Update 3/21: The Best Cyber Security Strategy Moving Forward
You and your employees now have awareness. Great! What's next? You can protect your assets with a news article. What's the best approach moving forward? The best cyber security strategy is to get started.
Keep it simple and make sure you are able to actually move forward. Do what you can, when you can. Get some quick wins under your belt.
More on this topic is available in the video below. Tonya Hall asks Dr. Edward Amoroso, CEO of TAG Cyber, what's the best defense against a nation-state threat actor. The answer may shock you. Going simple might actually be the smart thing to do, especially when cybersecurity is an afterthought.
Ignoring the problem is no longer an option. Small businesses must take steps to secure their business, no matter how likely an attack is. There are cost effective measures to take. A little education goes a long way.

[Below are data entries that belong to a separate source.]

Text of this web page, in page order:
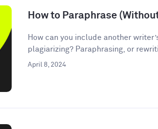
How to Paraphrase
How can you include another
plagiarizing? Paraphrasing, or
April 8, 2024
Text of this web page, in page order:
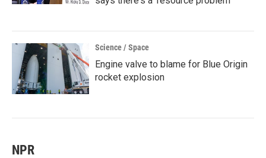
Science / Space
Engine valve to blame for Blue Origin
rocket explosion
NPR
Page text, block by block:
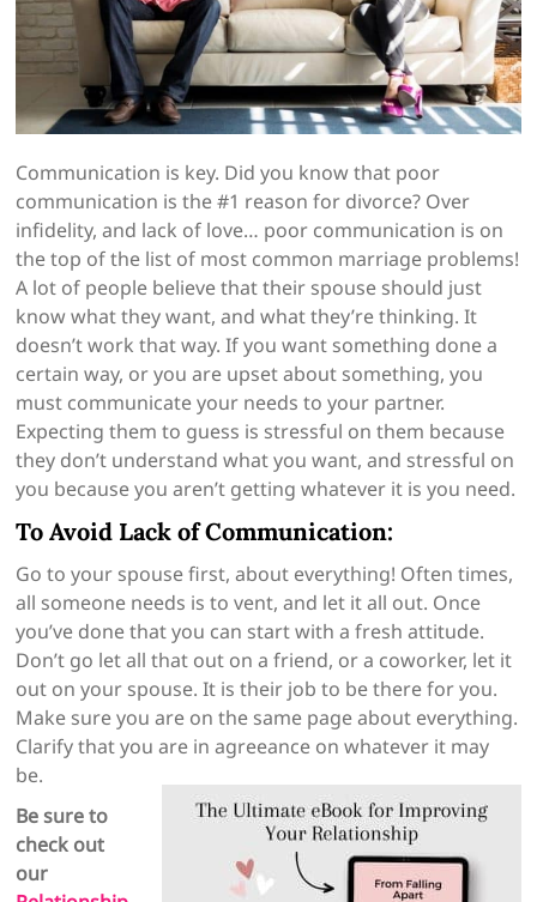
Communication is key. Did you know that poor
communication is the #1 reason for divorce? Over
infidelity, and lack of love… poor communication is on
the top of the list of most common marriage problems!
A lot of people believe that their spouse should just
know what they want, and what they’re thinking. It
doesn’t work that way. If you want something done a
certain way, or you are upset about something, you
must communicate your needs to your partner.
Expecting them to guess is stressful on them because
they don’t understand what you want, and stressful on
you because you aren’t getting whatever it is you need.
To Avoid Lack of Communication:
Go to your spouse first, about everything! Often times,
all someone needs is to vent, and let it all out. Once
you’ve done that you can start with a fresh attitude.
Don’t go let all that out on a friend, or a coworker, let it
out on your spouse. It is their job to be there for you.
Make sure you are on the same page about everything.
Clarify that you are in agreeance on whatever it may
be.
Be sure to
check out
our
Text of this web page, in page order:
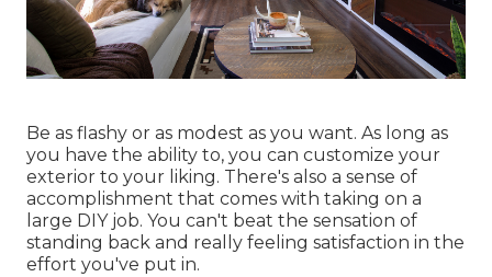
Be as flashy or as modest as you want. As long as
you have the ability to, you can customize your
exterior to your liking. There's also a sense of
accomplishment that comes with taking on a
large DIY job. You can't beat the sensation of
standing back and really feeling satisfaction in the
effort you've put in.
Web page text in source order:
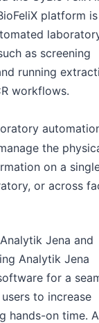
platform
as screening
running
workflows.
the
on a
or across
Jena and
Analytik Jena
for a
to increase
hands-on time.
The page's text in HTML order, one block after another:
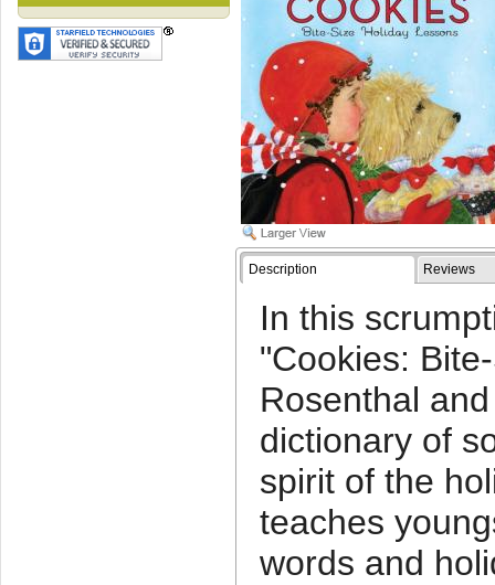
Description Reviews
In this
"Cookies:
Rosenthal
dictionary of
spirit of the
teaches
words and
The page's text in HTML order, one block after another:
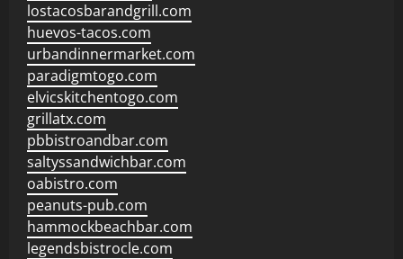
lostacosbarandgrill.com
huevos-tacos.com
urbandinnermarket.com
paradigmtogo.com
elvicskitchentogo.com
grillatx.com
pbbistroandbar.com
saltyssandwichbar.com
oabistro.com
peanuts-pub.com
hammockbeachbar.com
legendsbistrocle.com
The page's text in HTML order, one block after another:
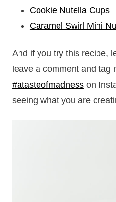
Cookie Nutella Cups
Caramel Swirl Mini
And if you try this recipe,
leave a comment and tag
#atasteofmadnesson
seeing what you are
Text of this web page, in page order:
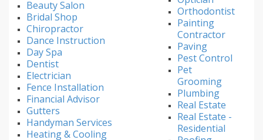
Beauty Salon
Bridal Shop
Chiropractor
Dance Instruction
Day Spa
Dentist
Electrician
Fence Installation
Financial Advisor
Gutters
Handyman Services
Heating & Cooling
Orthodontist
Painting
Contractor
Paving
Pest Control
Pet
Grooming
Plumbing
Real Estate
Real Estate -
Residential
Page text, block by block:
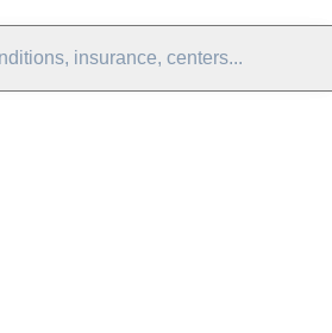
insurance, centers...
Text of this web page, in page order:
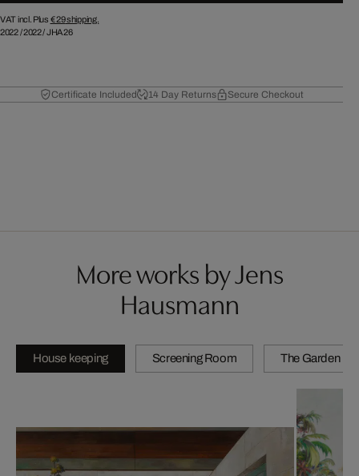
VAT incl. Plus € 29shipping.
2022/2022/JHA26
Certificate Included 14 Day Returns Secure Checkout
More works by Jens
Hausmann
House keeping Screening Room The Garden
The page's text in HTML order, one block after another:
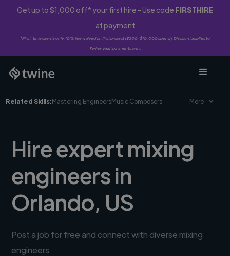
Get up to $1,000 off* your first hire - Use code FIRSTHIRE
at payment
*First-time clients only. 10% fee waived on first project ($500-$10,000 spend). Discount applies to
Twine Vault payments only.
Related Skills:Mastering EngineersMusic Composers More
Hire expert mixing
engineers in
Orlando, US
Post a job for free and connect with diverse mixing
engineers
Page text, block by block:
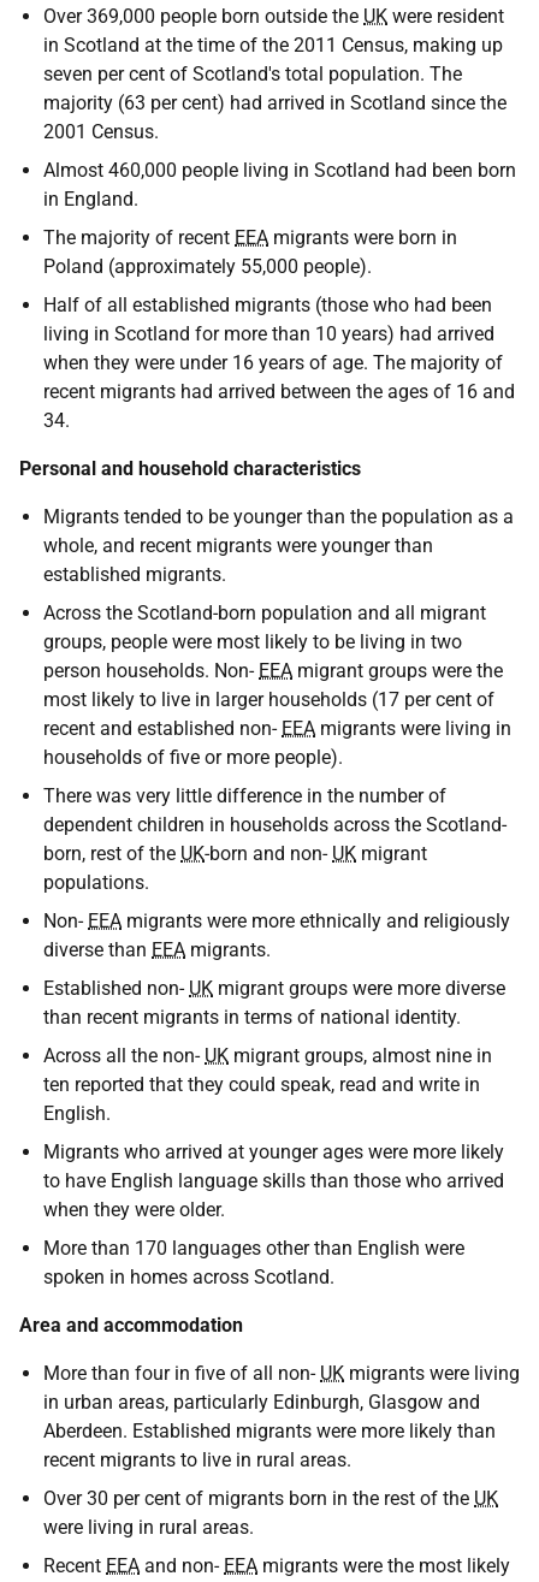
Over 369,000 people born outside the UK were resident
in Scotland at the time of the 2011 Census, making up
seven per cent of Scotland's total population. The
majority (63 per cent) had arrived in Scotland since the
2001 Census.
Almost 460,000 people living in Scotland had been born
in England.
The majority of recent EEA migrants were born in
Poland (approximately 55,000 people).
Half of all established migrants (those who had been
living in Scotland for more than 10 years) had arrived
when they were under 16 years of age. The majority of
recent migrants had arrived between the ages of 16 and
34.
Personal and household characteristics
Migrants tended to be younger than the population as a
whole, and recent migrants were younger than
established migrants.
Across the Scotland-born population and all migrant
groups, people were most likely to be living in two
person households. Non- EEA migrant groups were the
most likely to live in larger households (17 per cent of
recent and established non- EEA migrants were living in
households of five or more people).
There was very little difference in the number of
dependent children in households across the Scotland-
born, rest of the UK-born and non- UK migrant
populations.
Non- EEA migrants were more ethnically and religiously
diverse than EEA migrants.
Established non- UK migrant groups were more diverse
than recent migrants in terms of national identity.
Across all the non- UK migrant groups, almost nine in
ten reported that they could speak, read and write in
English.
Migrants who arrived at younger ages were more likely
to have English language skills than those who arrived
when they were older.
More than 170 languages other than English were
spoken in homes across Scotland.
Area and accommodation
More than four in five of all non- UK migrants were living
in urban areas, particularly Edinburgh, Glasgow and
Aberdeen. Established migrants were more likely than
recent migrants to live in rural areas.
Over 30 per cent of migrants born in the rest of the UK
were living in rural areas.
Recent EEA and non- EEA migrants were the most likely
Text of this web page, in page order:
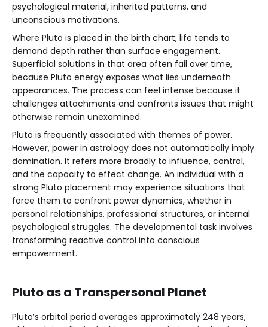
psychological material, inherited patterns, and
unconscious motivations.
Where Pluto is placed in the birth chart, life tends to
demand depth rather than surface engagement.
Superficial solutions in that area often fail over time,
because Pluto energy exposes what lies underneath
appearances. The process can feel intense because it
challenges attachments and confronts issues that might
otherwise remain unexamined.
Pluto is frequently associated with themes of power.
However, power in astrology does not automatically imply
domination. It refers more broadly to influence, control,
and the capacity to effect change. An individual with a
strong Pluto placement may experience situations that
force them to confront power dynamics, whether in
personal relationships, professional structures, or internal
psychological struggles. The developmental task involves
transforming reactive control into conscious
empowerment.
Pluto as a Transpersonal Planet
Pluto’s orbital period averages approximately 248 years,

Your average employee won’t know enough about data protection and safe browsing. That's fine. Bring them up to speed on what is expected while they use your assets. You can consider annual training or find a service that can teach your employees.
Even though the attacks themselves have increased in sophistication, the tactics have not. One of the most successful strategies cybercriminals are still using to breach small businesses' networks is phishing and other social engineering tactics. It's a lot easier and a lot less time consuming to just have you let them in instead of directly attacking your defenses.
In closing, this was NOT written with the intention to scare or preach to you. The goals are to raise awareness and help outline steps small businesses can take to make them a little less of a valuable target, whether directly or indirectly.
Some steps are easier than others. Other steps will require a more drastic change. Use what works best for your small business.